Data Migration Between CMS Repositories?

StyleChief asks: "My employer has decided to begin migrating all of the company's documentation oriented objects and files to a new content management system. The new system seems to have good functionality, robustness, and better usability than our current systems. However, the task of migrating all of the data from 2 or 3 other repositories to the new system seems to be a daunting chore. Automating the process as much as possible is of course my first goal. There are APIs that one can use to do this, but the details quickly become eye opening. Questions of objects versus files, handling their attributes, authorizations, file type identification, shadowing, build integration, versioning, etc., are several of the plethora of issues at hand. Moving perhaps hundreds of thousands of objects from one proprietary repository to another while preserving everything related to that object is the name of the game. I would like to know how others from Slashdot have dealt with similar scenarios. I am particularly interested in the 'lessons learned,' and the problems that you didn't see coming beforehand."

4 of 16 comments (clear)

  1. The swiftest way. by Anonymous Coward · · Score: 1, Informative

    The swiftest way to migrate data between repositories.

    Drop the firewall.

  2. A few thoughts by Paul+Bain · · Score: 5, Informative
    This is one of the most difficult and important questions that web developers face today. It is important because, in the future, most web content (of businesses, associations, and large institutions, at least) will be managed with content management systems (CMS's), and it is difficult for obvious reasons. I have followed CMS literature for years, and have seen only a few articles on this matter, of which this is one of the best, although far too brief and general. See also "Fear of migration."

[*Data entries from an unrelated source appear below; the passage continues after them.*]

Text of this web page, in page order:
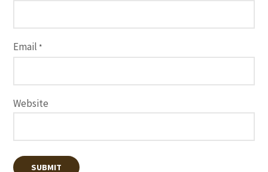
Email *
Website
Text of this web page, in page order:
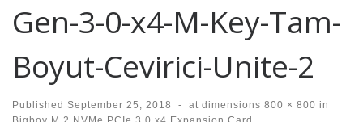
Gen-3-0-x4-M-Key-Tam-
Boyut-Cevirici-Unite-2
Published September 25, 2018 - at dimensions 800 × 800 in
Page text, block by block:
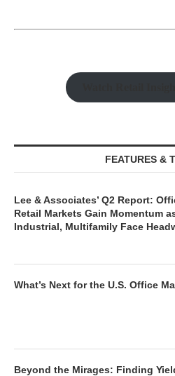
FEATURES &
Lee & Associates’ Q2 Report:
Retail Markets Gain Momentum
Industrial, Multifamily Face
What’s Next for the U.S. Office
Beyond the Mirages: Finding
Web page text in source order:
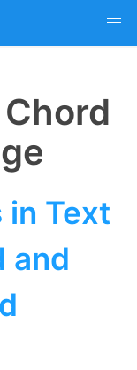
Chord
in Text
and
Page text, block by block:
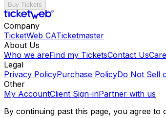
Buy Tickets
Company
TicketWeb CATicketmaster
About Us
Who we areFind my TicketsContact Us
Legal
Privacy PolicyPurchase PolicyDo Not Sell
Other
My AccountClient Sign-inPartner with us
By continuing past this page, you agree to
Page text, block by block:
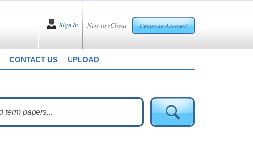
New to eCheat Create an Account!
Sign In
CONTACT US UPLOAD
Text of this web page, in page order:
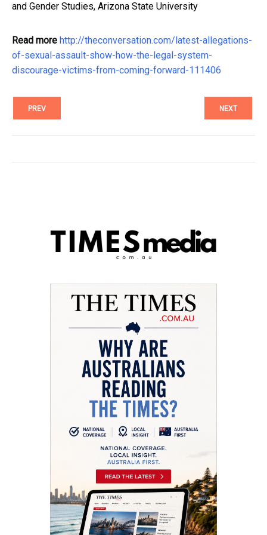
and Gender Studies, Arizona State University
Read more http://theconversation.com/latest-allegations-
of-sexual-assault-show-how-the-legal-system-
discourage-victims-from-coming-forward-111406
PREV NEXT
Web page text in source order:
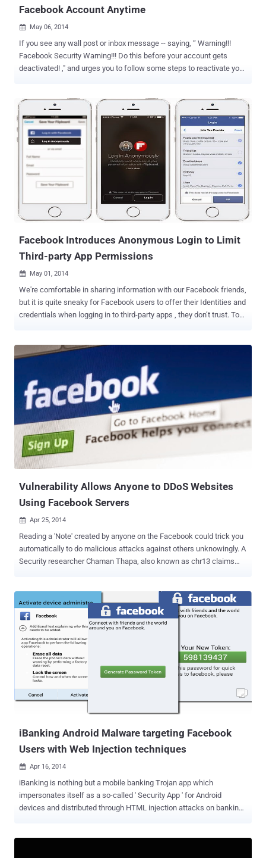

    Interestingly, none of these "migration articles" on web sites that are explicitly devoted to CMS matters (e.g., CMSwatch.com, cmsReview.com) seem to characterize this problem as relating to Extraction, Transformation, and Loading (ETL), raising the possibility that their authors are ignorant of the many ETL tools that are available. In the open source world, these tools include Octopus and Jetstream. Of course, Perl programmers do not call this process "ETL," but, rather, simply "data munging."

    A prior Slashdot story on "Transferring data 'tween databases" (posted 14 April 2003) might interest you. I cannot post a link to it, however, because Slashdot's search engine is currently down.

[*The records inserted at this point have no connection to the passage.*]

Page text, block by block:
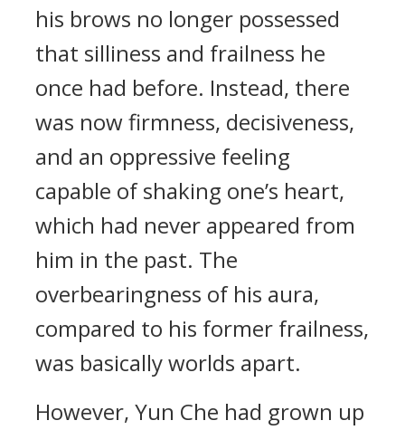
his brows no longer possessed
that silliness and frailness he
once had before. Instead, there
was now firmness, decisiveness,
and an oppressive feeling
capable of shaking one’s heart,
which had never appeared from
him in the past. The
overbearingness of his aura,
compared to his former frailness,
was basically worlds apart.
However, Yun Che had grown up
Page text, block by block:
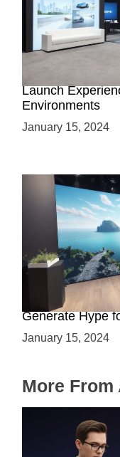
Virtual
Launch
Environments
January 15, 2024
Immersive
Generate Hype
January 15, 2024
More From
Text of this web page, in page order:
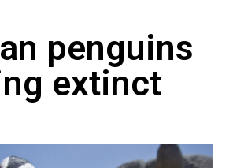
penguins
extinct
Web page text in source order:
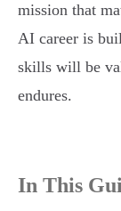
mission that
AI career is
skills will be
endures.
In This
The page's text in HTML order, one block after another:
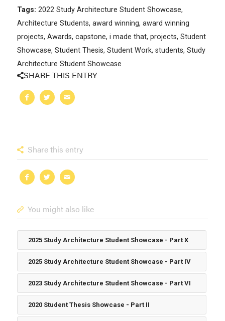
Tags: 2022 Study Architecture Student Showcase,
Architecture Students, award winning, award winning
projects, Awards, capstone, i made that, projects, Student
Showcase, Student Thesis, Student Work, students, Study
Architecture Student Showcase
SHARE THIS ENTRY
Share this entry
You might also like
2025 Study Architecture Student Showcase - Part X
2025 Study Architecture Student Showcase - Part IV
2023 Study Architecture Student Showcase - Part VI
2020 Student Thesis Showcase - Part II
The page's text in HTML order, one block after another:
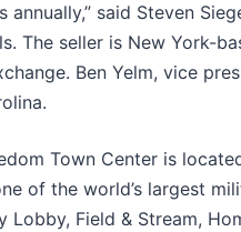
said Steven
The seller is New York-
Ben Yelm, vice
Town Center is
of the world’s largest
Lobby, Field & Stream,
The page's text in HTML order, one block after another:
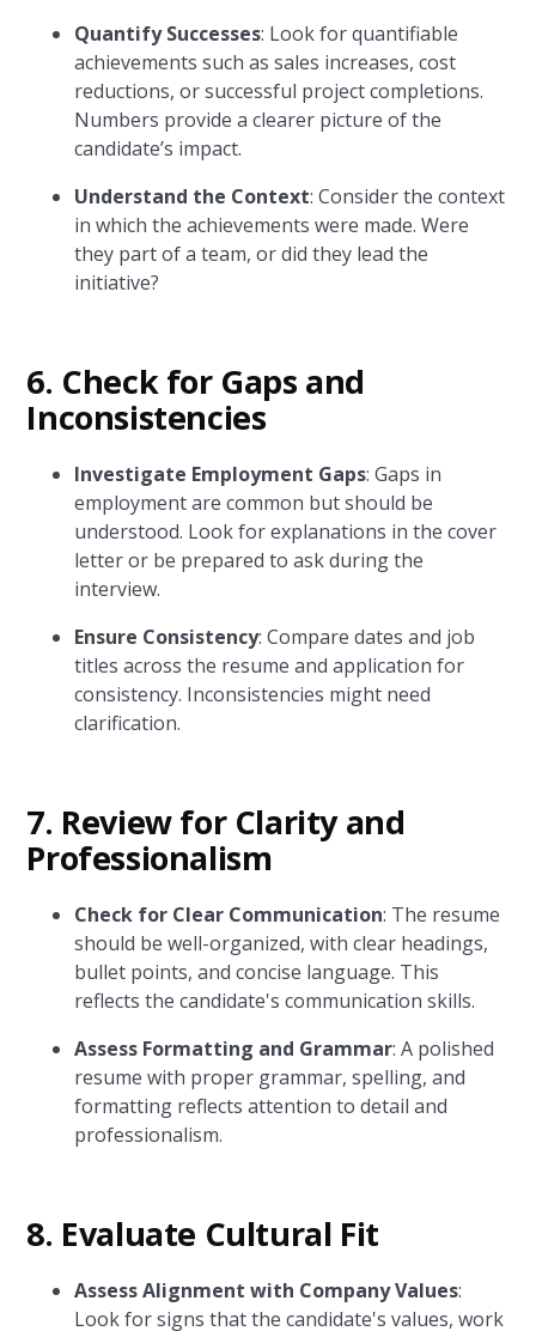
Quantify Successes: Look for quantifiable
achievements such as sales increases, cost
reductions, or successful project completions.
Numbers provide a clearer picture of the
candidate’s impact.
Understand the Context: Consider the context
in which the achievements were made. Were
they part of a team, or did they lead the
initiative?
6. Check for Gaps and
Inconsistencies
Investigate Employment Gaps: Gaps in
employment are common but should be
understood. Look for explanations in the cover
letter or be prepared to ask during the
interview.
Ensure Consistency: Compare dates and job
titles across the resume and application for
consistency. Inconsistencies might need
clarification.
7. Review for Clarity and
Professionalism
Check for Clear Communication: The resume
should be well-organized, with clear headings,
bullet points, and concise language. This
reflects the candidate's communication skills.
Assess Formatting and Grammar: A polished
resume with proper grammar, spelling, and
formatting reflects attention to detail and
professionalism.
8. Evaluate Cultural Fit
Assess Alignment with Company Values:
Look for signs that the candidate's values, work
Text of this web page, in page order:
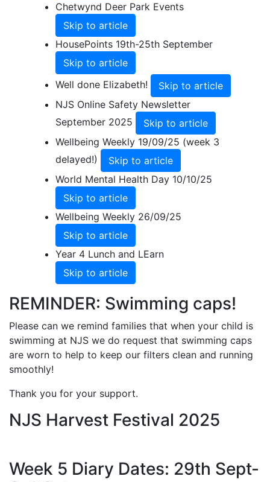
Chetwynd Deer Park Events
Skip to article
HousePoints 19th-25th September
Skip to article
Well done Elizabeth!
Skip to article
NJS Online Safety Newsletter
September 2025
Skip to article
Wellbeing Weekly 19/09/25 (week 3
delayed!)
Skip to article
World Mental Health Day 10/10/25
Skip to article
Wellbeing Weekly 26/09/25
Skip to article
Year 4 Lunch and LEarn
Skip to article
REMINDER: Swimming caps!
Please can we remind families that when your child is
swimming at NJS we do request that swimming caps
are worn to help to keep our filters clean and running
smoothly!
Thank you for your support.
NJS Harvest Festival 2025
Week 5 Diary Dates: 29th Sept-
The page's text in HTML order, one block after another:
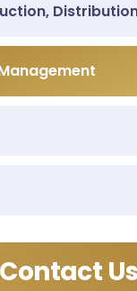
Contact Us
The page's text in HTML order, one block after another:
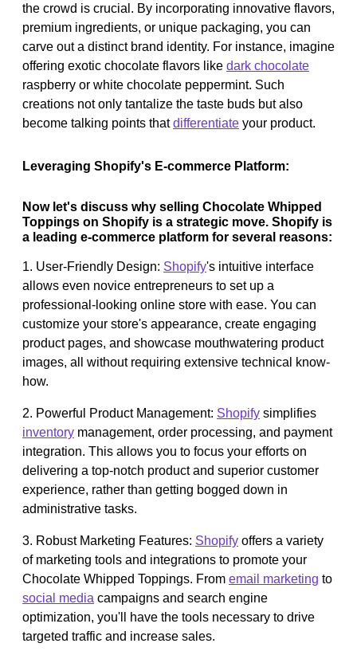
the crowd is crucial. By incorporating innovative flavors,
premium ingredients, or unique packaging, you can
carve out a distinct brand identity. For instance, imagine
offering exotic chocolate flavors like dark chocolate
raspberry or white chocolate peppermint. Such
creations not only tantalize the taste buds but also
become talking points thatdifferentiate your product.
Leveraging Shopify's E-commerce Platform:
Now let's discuss why selling Chocolate Whipped
Toppings on Shopify is a strategic move. Shopify is
a leading e-commerce platform for several reasons:
1. User-Friendly Design: Shopify's intuitive interface
allows even novice entrepreneurs to set up a
professional-looking online store with ease. You can
customize your store's appearance, create engaging
product pages, and showcase mouthwatering product
images, all without requiring extensive technical know-
how.
2. Powerful Product Management: Shopify simplifies
inventory management, order processing, and payment
integration. This allows you to focus your efforts on
delivering a top-notch product and superior customer
experience, rather than getting bogged down in
administrative tasks.
3. Robust Marketing Features: Shopify offers a variety
of marketing tools and integrations to promote your
Chocolate Whipped Toppings. From email marketing to
social media campaigns and search engine
optimization, you'll have the tools necessary to drive
targeted traffic and increase sales.

    Finally, EMC just bought Documentum, the CMS that you are considering. EMC is primarily a storage company, and I cannot help but wonder how CMS fits into their storage strategy.

    --

    A lawyer & digital forensics examiner. Also an expert on open source software (OSS).
    1. Re:A few thoughts by Paul+Bain · · Score: 2, Informative

      Here's the link to the prior Slashdot story.

      --

      A lawyer & digital forensics examiner. Also an expert on open source software (OSS).
  3. Data Junction by Anonymous Coward · · Score: 1, Informative

    Data Junction specializes in such work (among other stuff).